Furthermore, the proposed three algorithms can be seen as
generalizations of Proximal Stochastic Gradient Descent
(Prox-SGD), Proximal Stochastic Variance Reduced Gradient
(Prox-SVRG), and Fast Iterative Shrinkage-Thresholding Algorithm
(FISTA).
2022-12-22 16:10:00 - 17:00:00 @ Tencent Meeting @ 526-3788-4054
[poster]
- Title:
On Residual Minimization Formulation for PDEs: Failure of PINN and
Implicit Bias
- Speaker: Qixuan Zhou (Shanghai Jiao Tong University)

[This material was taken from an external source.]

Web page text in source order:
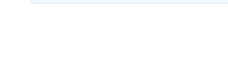
Kritharioti

- Advisor: Tao Luo (Shanghai Jiao Tong University)
Abstract: Click to expand
With the development of machine learning, neural network in
solving PDEs, such as DeepRitz and PINN, is becoming rather
popular. However (on physical problems less than 3 dimensions),
its performance is worrying: in practice, there are few examples
comparable to traditional numerical methods; in theory, there is a
lack of stability and convergence proofs. In this report, we
discuss the performance of methods such as PINN on problems with
discontinuities coefficients. First, for elliptic PDEs with
discontinuous coefficients, we show experimentally that PINN
cannot successfully approximate the true solution of the equation.
By introducing auxiliary equations, we prove that the fitting of
PINN to the solutions of elliptic equations with discontinuous
coefficients is invalid. Furthermore, we point out that there are
still a series of patterns in this failure, which means that the
PINN method has implicit regularization on such problems. Finally,
we extend all results to quasilinear case.